Sunday, February 24, 2008

Anthony Horowitz

by Anthony Horowitz
Recommended Age: 14+

This book begins a series of action-packed adventures about a 14-year-old spy named Alex Rider. Alex has been raised by his uncle, Ian Rider, never knowing that Ian was an MI6 agent until the uncle’s violent death. Before he quite understands what is going on, Alex himself is recruited to complete his late uncle’s last mission.

Blackmailed into service, subjected to two weeks of brutal training, equipped with a few teen-appropriate gadgets (such as a zit cream that dissolves metal), Alex is quickly plunged into a dangerous world of assassins, conspirators, and terrorists. He has only a few clues and his own resourcefulness, daring, and athleticism to help him crack a sinister plot. And he has precious little time to stop a disaster that could wipe out an entire generation of British schoolchildren.

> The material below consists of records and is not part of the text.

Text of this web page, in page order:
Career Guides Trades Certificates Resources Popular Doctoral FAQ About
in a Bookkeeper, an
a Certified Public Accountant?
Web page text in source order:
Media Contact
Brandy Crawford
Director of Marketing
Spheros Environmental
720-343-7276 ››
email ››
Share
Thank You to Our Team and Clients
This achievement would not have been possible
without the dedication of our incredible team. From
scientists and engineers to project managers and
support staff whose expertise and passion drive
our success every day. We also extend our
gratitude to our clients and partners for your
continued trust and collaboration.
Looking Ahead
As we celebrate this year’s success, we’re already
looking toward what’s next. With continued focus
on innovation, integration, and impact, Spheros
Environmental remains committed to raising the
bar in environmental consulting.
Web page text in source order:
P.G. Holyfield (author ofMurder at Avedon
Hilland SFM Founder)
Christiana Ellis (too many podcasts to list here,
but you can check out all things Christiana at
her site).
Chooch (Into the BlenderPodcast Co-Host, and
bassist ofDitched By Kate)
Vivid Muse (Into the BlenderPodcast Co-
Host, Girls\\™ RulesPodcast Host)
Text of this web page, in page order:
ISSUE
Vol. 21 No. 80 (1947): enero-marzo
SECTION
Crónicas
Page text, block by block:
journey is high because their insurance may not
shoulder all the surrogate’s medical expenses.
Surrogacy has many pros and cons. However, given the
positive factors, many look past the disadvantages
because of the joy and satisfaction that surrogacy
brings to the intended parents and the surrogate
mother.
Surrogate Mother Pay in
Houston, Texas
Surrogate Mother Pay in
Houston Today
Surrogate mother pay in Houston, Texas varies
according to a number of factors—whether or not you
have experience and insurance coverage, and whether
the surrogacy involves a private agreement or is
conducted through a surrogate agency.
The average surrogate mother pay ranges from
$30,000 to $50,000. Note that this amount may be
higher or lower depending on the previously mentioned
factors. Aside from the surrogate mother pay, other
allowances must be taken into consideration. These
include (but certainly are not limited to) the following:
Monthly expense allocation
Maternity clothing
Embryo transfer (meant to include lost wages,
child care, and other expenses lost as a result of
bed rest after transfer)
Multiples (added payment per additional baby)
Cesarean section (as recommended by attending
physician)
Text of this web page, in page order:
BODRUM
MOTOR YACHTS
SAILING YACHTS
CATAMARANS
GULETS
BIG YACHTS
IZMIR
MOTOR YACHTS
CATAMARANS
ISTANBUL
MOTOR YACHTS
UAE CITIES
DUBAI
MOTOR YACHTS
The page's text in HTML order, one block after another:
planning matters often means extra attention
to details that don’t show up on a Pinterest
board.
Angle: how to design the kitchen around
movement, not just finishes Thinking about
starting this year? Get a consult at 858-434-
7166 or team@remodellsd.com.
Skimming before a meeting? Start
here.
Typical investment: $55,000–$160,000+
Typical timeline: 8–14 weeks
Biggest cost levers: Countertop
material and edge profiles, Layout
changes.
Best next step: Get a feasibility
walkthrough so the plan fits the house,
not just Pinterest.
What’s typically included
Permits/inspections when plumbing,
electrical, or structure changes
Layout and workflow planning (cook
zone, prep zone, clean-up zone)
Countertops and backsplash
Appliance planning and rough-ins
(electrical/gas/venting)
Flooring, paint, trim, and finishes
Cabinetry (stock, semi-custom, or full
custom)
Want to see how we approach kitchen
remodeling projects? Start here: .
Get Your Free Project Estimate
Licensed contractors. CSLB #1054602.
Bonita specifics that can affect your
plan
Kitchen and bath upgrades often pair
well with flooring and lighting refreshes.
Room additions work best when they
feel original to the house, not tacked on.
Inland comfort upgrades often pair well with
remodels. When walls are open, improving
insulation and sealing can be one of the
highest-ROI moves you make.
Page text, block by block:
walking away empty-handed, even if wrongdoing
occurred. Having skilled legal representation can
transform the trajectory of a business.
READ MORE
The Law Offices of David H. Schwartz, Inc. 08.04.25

The Alex Rider series has every sign of being a hit among young readers who are open to a different kind of fantasy: instead of sword and sorcery, it's full of high-tech weapons and see-it-to-believe-it spy capers, carried off by a Harry Potter-sized hero. A physical action-oriented hero whose quest to avenge his “Sirius Black” type figure begins on page 1 of the first book and continues, presumably, through the entire series. A hero who makes do with muscles instead of magic, gadgets instead of wands, brains instead of friends, and adult “spymasters” who are willing to put his life on the line – ON PURPOSE – to achieve their own, highly classified ends.

OK, it’s implausible. But so is magic. And though the kind of fantasy served by this series is one that distinctly appeals to boys, I can imagine a lot of girls developing a crush on young Alex. And oddly, for a light juvenile adventure that is consciously styled in the manner of the James Bond series, you may find that this series actually has a level of maturity that 007 lacks. Don’t believe me? See for yourself!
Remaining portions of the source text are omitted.